The records below are to be reproduced exactly, and no picture should appear in the copy.

**Exercise materials:**
┌────────

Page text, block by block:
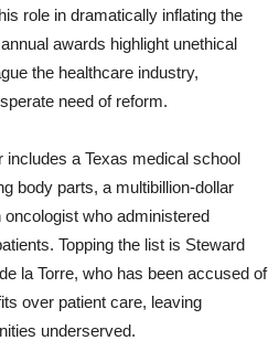
role in dramatically inflating the
awards highlight unethical
the healthcare industry,
need of reform.
a Texas medical school
body parts, a multibillion-dollar
who administered
Topping the list is Steward
la Torre, who has been accused of
over patient care, leaving
underserved.
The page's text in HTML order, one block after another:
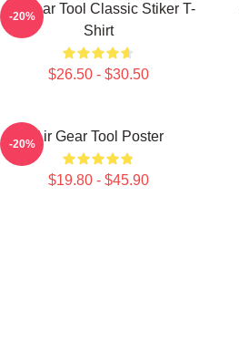
Air Gear Tool Classic Stiker T-
Shirt
$26.50 - $30.50
-20%
Air Gear Tool Poster
$19.80 - $45.90
-20%
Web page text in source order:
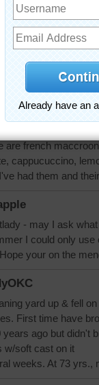
real soft green &
likes the thins
the key limes
pie. Not doing much
off by the first of the
have it checked
are french
cappucuccino,
had them and
- may I ask
I could only use
your on the
yard up & fell
First time have
years ago but didn't
w/soft cast on it
weeks. At 73 yrs.,
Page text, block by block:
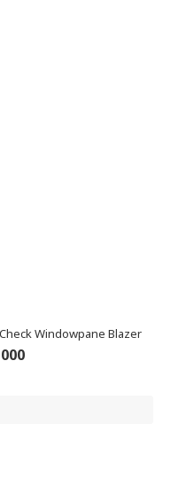
Windowpane Blazer
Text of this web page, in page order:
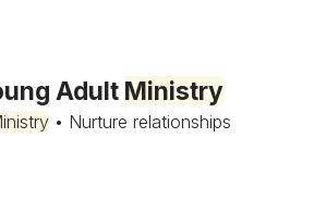
Adult Ministry
• Nurture relationships
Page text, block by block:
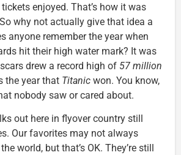
enjoyed. That’s how it was
why not actually give that idea a
anyone remember the year when
hit their high water mark? It was
drew a record high of 57 million
the year that Titanic won. You know,
nobody saw or cared about.
out here in flyover country still
Our favorites may not always
world, but that’s OK. They’re still
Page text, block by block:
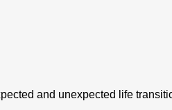
and unexpected life
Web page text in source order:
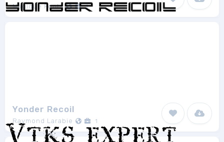
Magique Fonts 1
Yonder Recoil
Raymond Larabie 1
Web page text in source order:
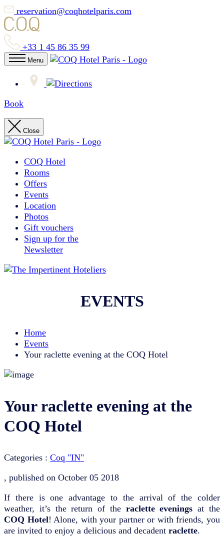
reservation@coqhotelparis.com
+33 1 45 86 35 99
Menu
Book
Close
COQ Hotel
Rooms
Offers
Events
Location
Photos
Gift vouchers
Sign up for the
Newsletter
EVENTS
Home
Events
Your raclette evening at the COQ Hotel
Your raclette evening at the
COQ Hotel
Categories : Coq "IN"
, published on October 05 2018
If there is one advantage to the arrival of the colder
weather, it’s the return of the raclette evenings at the
COQ Hotel! Alone, with your partner or with friends, you
are invited to enjoy a delicious and decadent raclette.
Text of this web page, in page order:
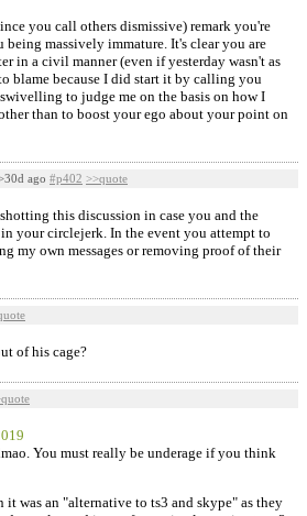
you call others dismissive) remark you're
massively immature. It's clear you are
in a civil manner (even if yesterday wasn't as
blame because I did start it by calling you
to judge me on the basis on how I
than to boost your ego about your point on
ago #p402 >>quote
this discussion in case you and the
your circlejerk. In the event you attempt to
my own messages or removing proof of their
of his cage?
You must really be underage if you think
it was an "alternative to ts3 and skype" as they
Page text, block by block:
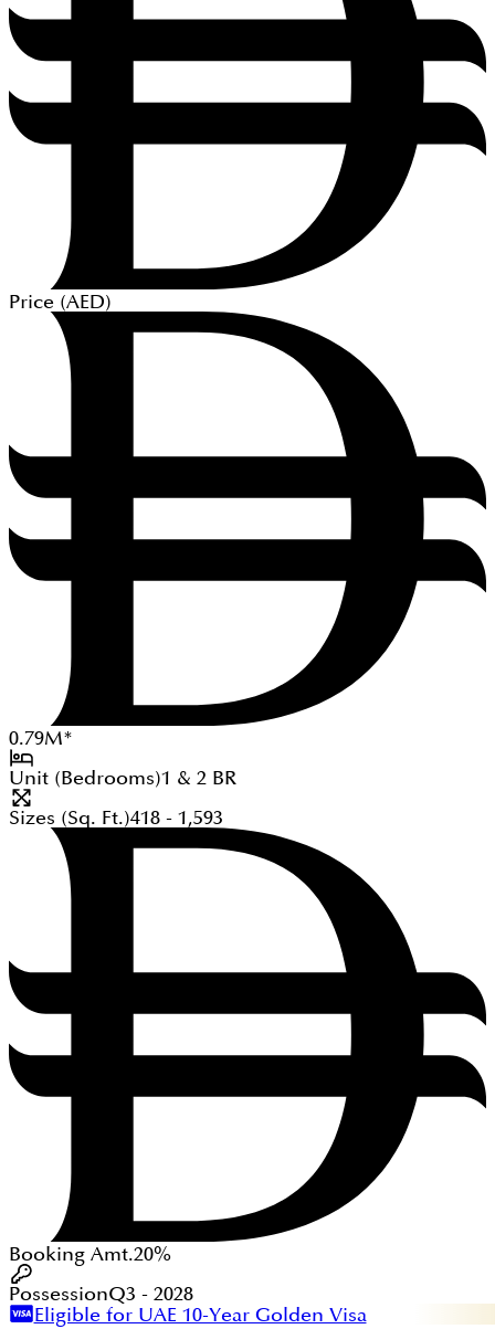
Price (AED)
0.79M*
Unit (Bedrooms)1 & 2 BR
Sizes (Sq. Ft.)418 - 1,593
Booking Amt.20%
PossessionQ3 - 2028
Eligible for UAE 10-Year Golden Visa
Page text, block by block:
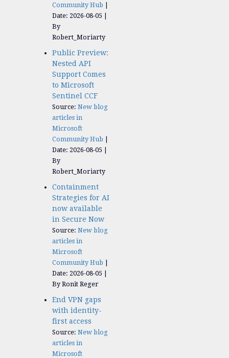
Community Hub
Date: 2026-08-05
By
Robert_Moriarty
Public Preview:
Nested API
Support Comes
to Microsoft
Sentinel CCF
Source: New blog
articles in
Microsoft
Community Hub
Date: 2026-08-05
By
Robert_Moriarty
Containment
Strategies for AI
now available
in Secure Now
Source: New blog
articles in
Microsoft
Community Hub
Date: 2026-08-05
By Ronit Reger
End VPN gaps
with identity-
first access
Source: New blog
articles in
Microsoft
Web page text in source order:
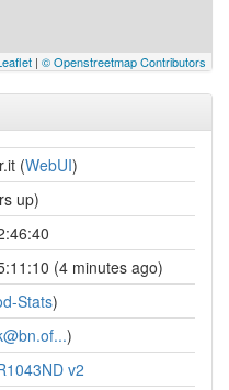
| © Openstreetmap Contributors
(WebUI)
up)
(4 minutes ago)
Stats)
)
v2
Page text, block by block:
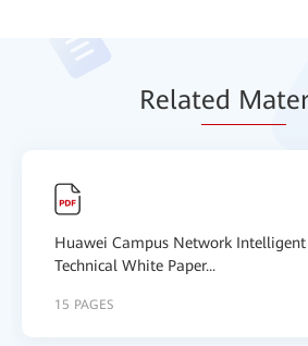
Related Mat
Huawei Campus Network Intelligent
Technical White Paper...
15 PAGES
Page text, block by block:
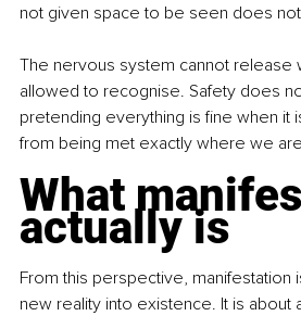
not given space to be seen does
The nervous system cannot release
allowed to recognise. Safety does
pretending everything is fine when it
from being met exactly where we
What
actually is
From this perspective, manifestation
new reality into existence. It is about
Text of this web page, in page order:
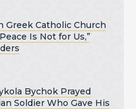
Greek Catholic Church
Is Not for Us,”
Bychok Prayed
Soldier Who Gave His
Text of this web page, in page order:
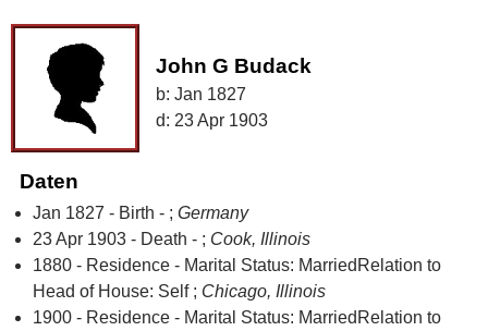
John G Budack
b: Jan 1827
d: 23 Apr 1903
Daten
Jan 1827 - Birth - ; Germany
23 Apr 1903 - Death - ; Cook, Illinois
1880 - Residence - Marital Status: MarriedRelation to
Head of House: Self ; Chicago, Illinois
1900 - Residence - Marital Status: MarriedRelation to
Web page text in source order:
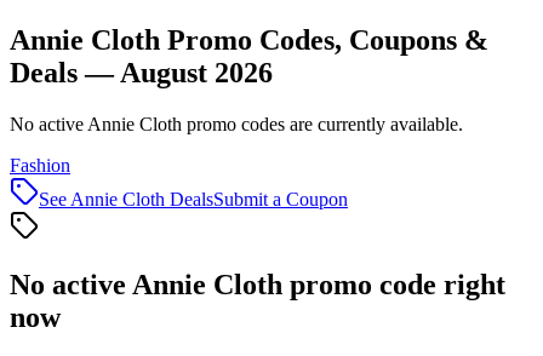
Annie Cloth Promo Codes, Coupons &
Deals — August 2026
No active Annie Cloth promo codes are currently available.
Fashion
See Annie Cloth DealsSubmit a Coupon
No active Annie Cloth promo code right
now
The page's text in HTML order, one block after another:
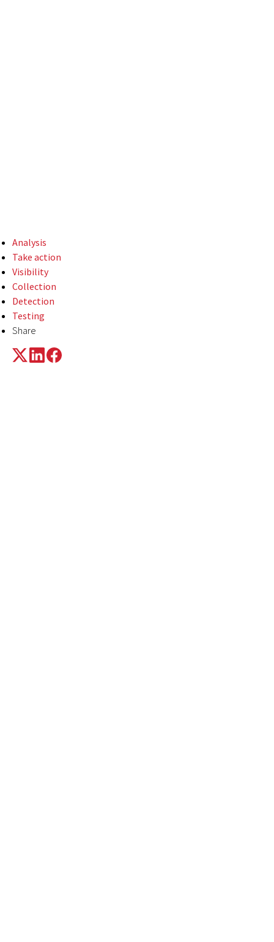
Analysis
Take action
Visibility
Collection
Detection
Testing
Share
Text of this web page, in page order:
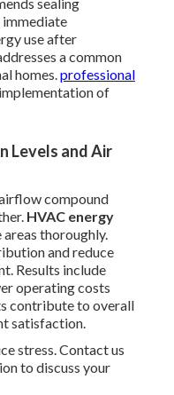
use after
a common
homes.professional
of
Levels and Air
compound
HVAC energy
areas thoroughly.
and reduce
Results include
operating costs
contribute to overall
satisfaction.
stress. Contact us
to discuss your
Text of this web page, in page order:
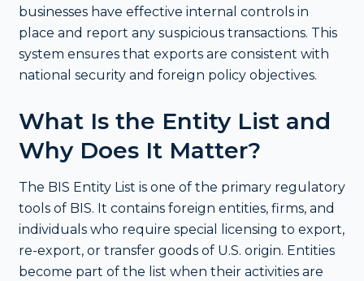
businesses have effective internal controls in
place and report any suspicious transactions. This
system ensures that exports are consistent with
national security and foreign policy objectives.
What Is the Entity List and
Why Does It Matter?
The BIS Entity List is one of the primary regulatory
tools of BIS. It contains foreign entities, firms, and
individuals who require special licensing to export,
re-export, or transfer goods of U.S. origin. Entities
become part of the list when their activities are
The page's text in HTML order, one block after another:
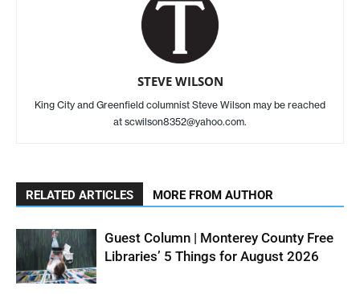
STEVE WILSON
King City and Greenfield columnist Steve Wilson may be reached
at scwilson8352@yahoo.com.
RELATED ARTICLES MORE FROM AUTHOR
Guest Column | Monterey County Free
Libraries’ 5 Things for August 2026
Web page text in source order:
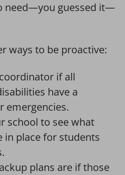
need—you guessed it—
ways to be proactive:
if all
have a
emergencies.
school to see what
in place for students
plans are if those
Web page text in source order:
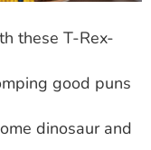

└────────

**Written response:**
Page text, block by block:
role in dramatically inflating the
awards highlight unethical
the healthcare industry,
need of reform.
a Texas medical school
body parts, a multibillion-dollar
who administered
Topping the list is Steward
la Torre, who has been accused of
over patient care, leaving
underserved.
The page's text in HTML order, one block after another:
Air Gear Tool Classic Stiker T-
Shirt
$26.50 - $30.50
-20%
Air Gear Tool Poster
$19.80 - $45.90
-20%
Web page text in source order:
real soft green &
likes the thins
the key limes
pie. Not doing much
off by the first of the
have it checked
are french
cappucuccino,
had them and
- may I ask
I could only use
your on the
yard up & fell
First time have
years ago but didn't
w/soft cast on it
weeks. At 73 yrs.,
Page text, block by block:
Windowpane Blazer
Text of this web page, in page order:
Adult Ministry
• Nurture relationships
Page text, block by block:
enjoyed. That’s how it was
why not actually give that idea a
anyone remember the year when
hit their high water mark? It was
drew a record high of 57 million
the year that Titanic won. You know,
nobody saw or cared about.
out here in flyover country still
Our favorites may not always
world, but that’s OK. They’re still
Page text, block by block:
and unexpected life
Web page text in source order:
Magique Fonts 1
Yonder Recoil
Raymond Larabie 1
Web page text in source order:
reservation@coqhotelparis.com
+33 1 45 86 35 99
Menu
Book
Close
COQ Hotel
Rooms
Offers
Events
Location
Photos
Gift vouchers
Sign up for the
Newsletter
EVENTS
Home
Events
Your raclette evening at the COQ Hotel
Your raclette evening at the
COQ Hotel
Categories : Coq "IN"
, published on October 05 2018
If there is one advantage to the arrival of the colder
weather, it’s the return of the raclette evenings at the
COQ Hotel! Alone, with your partner or with friends, you
are invited to enjoy a delicious and decadent raclette.
Text of this web page, in page order:
you call others dismissive) remark you're
massively immature. It's clear you are
in a civil manner (even if yesterday wasn't as
blame because I did start it by calling you
to judge me on the basis on how I
than to boost your ego about your point on
ago #p402 >>quote
this discussion in case you and the
your circlejerk. In the event you attempt to
my own messages or removing proof of their
of his cage?
You must really be underage if you think
it was an "alternative to ts3 and skype" as they
Page text, block by block:
Price (AED)
0.79M*
Unit (Bedrooms)1 & 2 BR
Sizes (Sq. Ft.)418 - 1,593
Booking Amt.20%
PossessionQ3 - 2028
Eligible for UAE 10-Year Golden Visa
Page text, block by block:
Community Hub
Date: 2026-08-05
By
Robert_Moriarty
Public Preview:
Nested API
Support Comes
to Microsoft
Sentinel CCF
Source: New blog
articles in
Microsoft
Community Hub
Date: 2026-08-05
By
Robert_Moriarty
Containment
Strategies for AI
now available
in Secure Now
Source: New blog
articles in
Microsoft
Community Hub
Date: 2026-08-05
By Ronit Reger
End VPN gaps
with identity-
first access
Source: New blog
articles in
Microsoft
Web page text in source order:
| © Openstreetmap Contributors
(WebUI)
up)
(4 minutes ago)
Stats)
)
v2
Page text, block by block:
Related Mat
Huawei Campus Network Intelligent
Technical White Paper...
15 PAGES
Page text, block by block:
not given space to be seen does
The nervous system cannot release
allowed to recognise. Safety does
pretending everything is fine when it
from being met exactly where we
What
actually is
From this perspective, manifestation
new reality into existence. It is about
Text of this web page, in page order:
Greek Catholic Church
Is Not for Us,”
Bychok Prayed
Soldier Who Gave His
Text of this web page, in page order:
John G Budack
b: Jan 1827
d: 23 Apr 1903
Daten
Jan 1827 - Birth - ; Germany
23 Apr 1903 - Death - ; Cook, Illinois
1880 - Residence - Marital Status: MarriedRelation to
Head of House: Self ; Chicago, Illinois
1900 - Residence - Marital Status: MarriedRelation to
Web page text in source order:
Annie Cloth Promo Codes, Coupons &
Deals — August 2026
No active Annie Cloth promo codes are currently available.
Fashion
See Annie Cloth DealsSubmit a Coupon
No active Annie Cloth promo code right
now
The page's text in HTML order, one block after another:
Analysis
Take action
Visibility
Collection
Detection
Testing
Share
Text of this web page, in page order:
use after
a common
homes.professional
of
Levels and Air
compound
HVAC energy
areas thoroughly.
and reduce
Results include
operating costs
contribute to overall
satisfaction.
stress. Contact us
to discuss your
Text of this web page, in page order:
businesses have effective internal controls in
place and report any suspicious transactions. This
system ensures that exports are consistent with
national security and foreign policy objectives.
What Is the Entity List and
Why Does It Matter?
The BIS Entity List is one of the primary regulatory
tools of BIS. It contains foreign entities, firms, and
individuals who require special licensing to export,
re-export, or transfer goods of U.S. origin. Entities
become part of the list when their activities are
The page's text in HTML order, one block after another:
STEVE WILSON
King City and Greenfield columnist Steve Wilson may be reached
at scwilson8352@yahoo.com.
RELATED ARTICLES MORE FROM AUTHOR
Guest Column | Monterey County Free
Libraries’ 5 Things for August 2026
Web page text in source order:
need—you guessed it—
ways to be proactive:
if all
have a
emergencies.
school to see what
in place for students
plans are if those
Web page text in source order:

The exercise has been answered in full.